5.6.    The buyer is authorized to collect claims out of the further selling. We reserve the right to cancel the direct debit authorization and disclosure of the assignment regarding third party for the case that the buyer comes into delay of payment or if there’s made an application for opening bankruptcy proceeding or insolvency proceeding for the capital of the buyer.
5.7.    If the value of the existing securities exceed our claims in total more than 20%, we are bind to release the surety on our own choice on request of the buyer.
5.8.    The buyer has to inform us immediate if the surety good will be seized or in another way impaired through a third party.
5.9.    The buyer has to insure the delivered goods (under reserved ownership) at his expense against fire, larceny and other damages in sufficient rate.
6. Mounting and setting into operation of machines and devices
6.1.    Our sales, delivery and payment terms are valid for this purpose correspondingly. We assure most careful execution of order as far as the services are included in the scope of delivery and definite in written form. If requested the necessary assistants have to be provided by the customer. Construction work has to be done from the buyer. The installation costs will be invoiced separately according to our installation standards and taking our proofs for working hours and delivered installation material as a basis. In the case of return of the conventional delivered goods the payment will be based on corresponding possibilities of re-use minus possible freight charges for return and corresponding service charges.
6.2.    The operator has to get the official approvals in time before installation and set-up as well as to fulfil the legal requirements and requirements provided by the operator.
7. Repairs
7.1.    Repairs on machines and devices will be done short-termed and - if possible - in the factory of the buyer.
7.2.    Devices and parts of devices that can be repaired only in our factory or in the company of the manufacturer should be delivered to us free house.
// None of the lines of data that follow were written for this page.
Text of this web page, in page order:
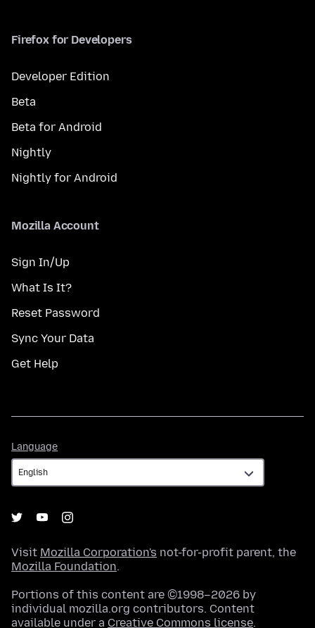
Firefox for Developers
Developer Edition
Beta
Beta for Android
Nightly
Nightly for Android
Mozilla Account
Sign In/Up
What Is It?
Reset Password
Sync Your Data
Get Help
Language
Visit Mozilla Corporation's not-for-profit parent, the
Mozilla Foundation.
Portions of this content are ©1998–2026 by
individual mozilla.org contributors. Content
available under a Creative Commons license.

The charges for the repair will be charged based on actual expenditure.
8. Warranty
8.1.    We guarantee from day of dispatch, namely for
- new machines and devices according to guarantee period of manufacturer (normally 12 month)
- second-hand, however reconditioned machines and devices for a period of 6 month
- spare parts and accessories only the supplier obligated against us.
Excluded from the warranty are wearing parts like coverings, springs, insulations etc. We substitute or repair defective parts that are under warranty on our own choice. Replaced parts become our ownership and should send back to us. If we can not repair or substitute the parts the buyer has the right to reduce the purchase price or cancel the contract on his own choice. In this case the buyer will get back the paid purchase price of the affected part of the order. A further substitution for material defects or legal defects especially for defect consequential damages, lost profit as well as compensation for non-fulfilment or delayed fulfilment are excluded.
The same applies for installation works or other services. If we send an installer to find supposed defects the buyer has to bear the costs if the complaint was unfounded or not justifiable for us.
8.2.    Specifications of warranty are valid by premised a safe operation and retention of delivery volume. If modifications or repairs will be done without our consent our warranty expires.
8.3.    Not reconditioned second-hand machines / devices and repairs are excluded from the warranty.
9. Place of jurisdiction
Place of performance and place of jurisdiction for both parties is Aschaffenburg. The place of jurisdiction Aschaffenburg is also valid for cheques, bill of exchanges and other currencies.